__Dataset excerpts__.
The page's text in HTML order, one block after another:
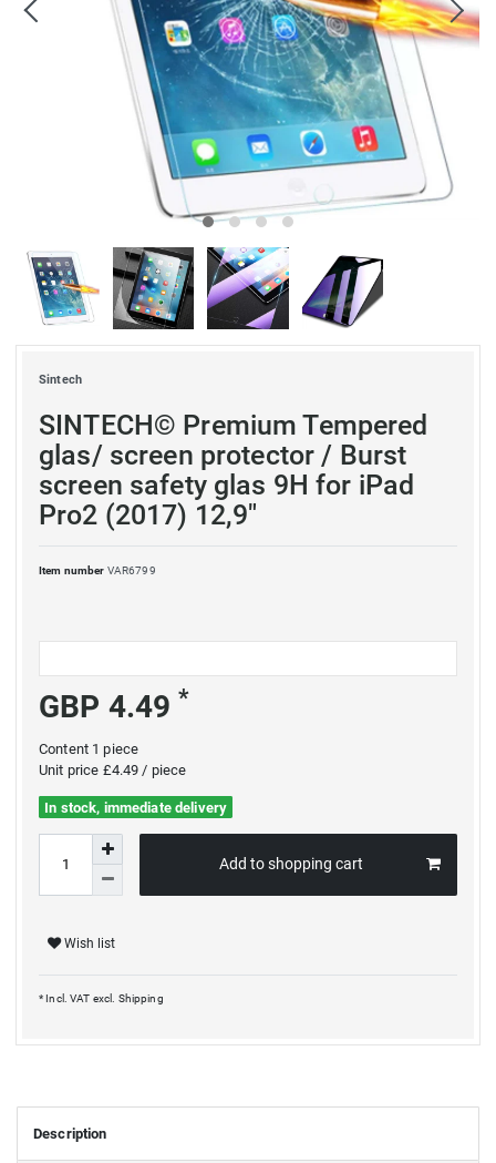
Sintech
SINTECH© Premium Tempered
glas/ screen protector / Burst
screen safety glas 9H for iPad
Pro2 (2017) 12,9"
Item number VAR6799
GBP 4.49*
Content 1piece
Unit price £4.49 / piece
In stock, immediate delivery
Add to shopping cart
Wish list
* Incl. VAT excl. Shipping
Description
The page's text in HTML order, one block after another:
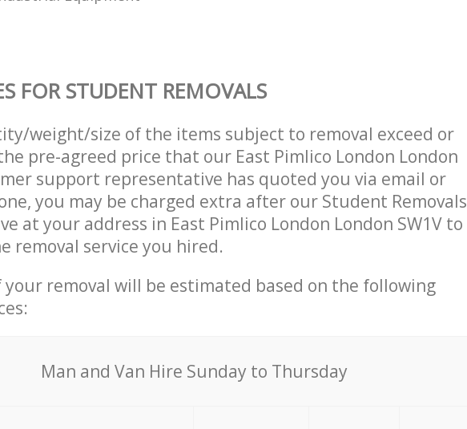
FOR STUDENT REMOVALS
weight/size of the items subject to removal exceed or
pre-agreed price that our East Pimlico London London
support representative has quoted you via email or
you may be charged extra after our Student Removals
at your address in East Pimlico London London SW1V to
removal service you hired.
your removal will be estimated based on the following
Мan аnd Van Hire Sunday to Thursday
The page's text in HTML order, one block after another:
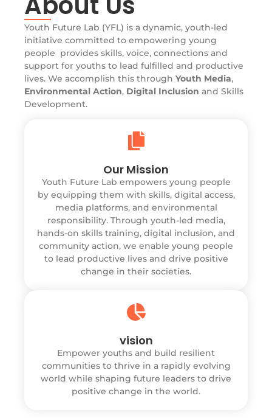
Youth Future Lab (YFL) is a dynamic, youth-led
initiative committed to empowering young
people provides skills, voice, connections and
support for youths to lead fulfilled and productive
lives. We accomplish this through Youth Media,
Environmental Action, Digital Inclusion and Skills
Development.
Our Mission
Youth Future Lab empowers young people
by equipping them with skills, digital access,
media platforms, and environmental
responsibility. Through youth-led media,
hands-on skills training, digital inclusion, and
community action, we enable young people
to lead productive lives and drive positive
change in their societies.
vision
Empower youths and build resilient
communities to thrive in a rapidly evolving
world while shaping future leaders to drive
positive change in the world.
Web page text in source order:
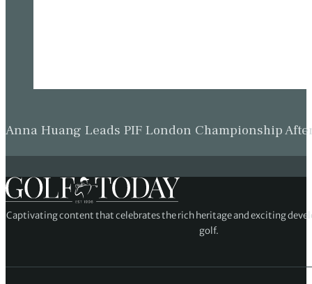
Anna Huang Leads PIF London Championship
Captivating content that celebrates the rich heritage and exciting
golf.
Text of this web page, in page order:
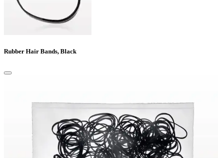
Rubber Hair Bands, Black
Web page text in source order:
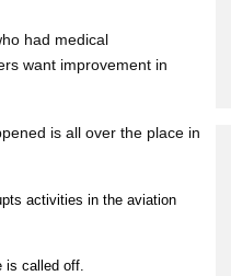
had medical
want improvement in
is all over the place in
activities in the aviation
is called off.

__What needs to be done__.
Please output an exact repetition of the lines from the line containing "Text of this" to the end of the records, both included, with no pictures and no additional text.

__Finished task__.
Text of this web page, in page order:
Rubber Hair Bands, Black
Web page text in source order:
had medical
want improvement in
is all over the place in
activities in the aviation
is called off.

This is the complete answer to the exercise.